Closed Bug 581797 Opened 14 years ago Closed 14 years ago

scaled HTML5 video in firefox really slow with radeon

Categories

(Core :: Audio/Video, defect)

1.9.2 Branch
x86_64
Linux
defect
Not set
normal

Tracking

()

RESOLVED WORKSFORME
Tracking Status
blocking2.0 --- final+

People

(Reporter: mcepl, Assigned: karlt)

References

Details

(Keywords: regression)

Attachments

(1 file)

Description of problem:
HTML5 video is unplayable since I upgraded from F11 to F13.

Version-Release number of selected component (if applicable):
firefox-3.6.4-1.fc13.x86_64 (mine is firefox-3.6.8-1.el6.x86_64 and I could reproduce with the upstream binary of Mozilla/5.0 (X11; U;
Linux i686 (x86_64); en-US; rv:2.0b1) Gecko/20100630 Firefox/4.0b1)
xorg-x11-drv-ati-6.13.0-1.fc13.x86_64
xorg-x11-server-Xorg-1.8.2-1.fc13.x86_64

How reproducible:
Always


Steps to Reproduce:
1. Open http://www.cendio.com/voo/
2. Download the file http://www.cendio.com/voo/stream.ogv to the local drive and play it with Firefox, mplayer, and totem (using GStreamer) 

Actual results:
Watch the machine come to a crawl with Xorg eating 100% CPU.
(I haven't observed 100% CPU on Xorg, but Firefox was at 150% CPU when played local file ... it's dual core mind you)
Playback is skippy and non-smooth both from the website and locally.
mplayer and totem play the same file without a hitch both from URL and locally, even in full-screen.

Expected results:
Video plays smoothly.

Additional info:
Reporter's spec is a dual core 2.8 GHz core 2 machine with a radeon HD 4550 and Fedora 13.    

Mine is Lenovo Thinkpad T400, dual core 2.4 GHz with Intel Corporation Mobile 4 Series Chipset Integrated Graphics Controller, and RHEL-6.
------------------
From the further discussion on the downstream bug:
(from reporter)
Note, I have intel driver here.    
I tested other HTML5 videos, and they worked as horribly as that one. And as I
wrote in the original report, the exact same videos work fine when the graphics
hardware isn't radeon.
What if you go fullscreen?

If it works fine on F11, sounds like we're tickling some driver bug.

Can you get a profile for us? At least break it down by "top".
(In reply to comment #1)
> What if you go fullscreen?
> 
> If it works fine on F11, sounds like we're tickling some driver bug.
> 
> Can you get a profile for us? At least break it down by "top".

I completely don't dismiss the idea of X11 bug (my other area of bug triage at Red Hat), but this has been reproduced on radeon and intel (though the downstream reporter claims it not to be reproduceable on nouveau?).

Also when I try here on intel with full screen video and F11, the playback is as choppy as when run in the browser (both when playing local file and from the Internet).
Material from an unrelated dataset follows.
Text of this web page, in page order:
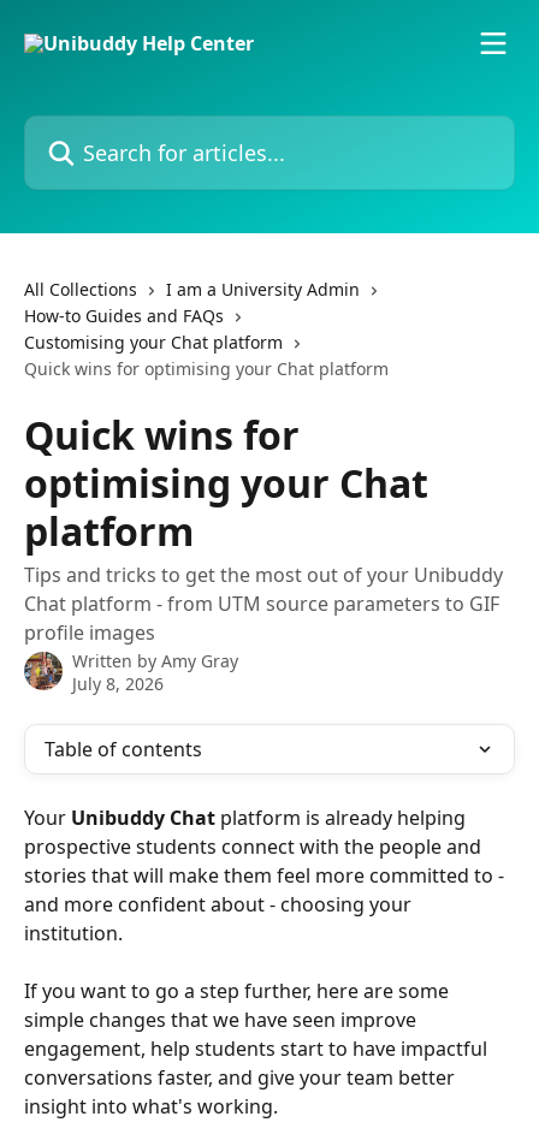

Concerning CPU consumption ... it is somehow weird. I cannot reproduce high CPU consumption reliably -- the choppiness of plauback is reliable though.
Another possibility is the sound subsystem. If you disable ALSA completely does the problem get better?
Matej, can you try some new Fedora too? It works fine for me on almost the same HW (LenovoT60/Intel945) & Fedora 14.
Hi,

We have the same issue with a xulrunner app (ie. local video files). The key here is the resizing of the video. In the link provided above, the video is being scaled up to 600px in the video tag. The video itself is actually a little smaller. If you remove the width="600px" using firebug the performance improves dramatically.

This only happens with a radeon card, and only happens with KMS enabled.

It's reproducible even on videos without sound.

Top breakdown is around

95% Xorg + 5% firefox

Normal breakdown (with the width="600px" removed) is:

10% Xorg + 20% firefox.

ATI Technologies Inc RV710 [Radeon HD 4350]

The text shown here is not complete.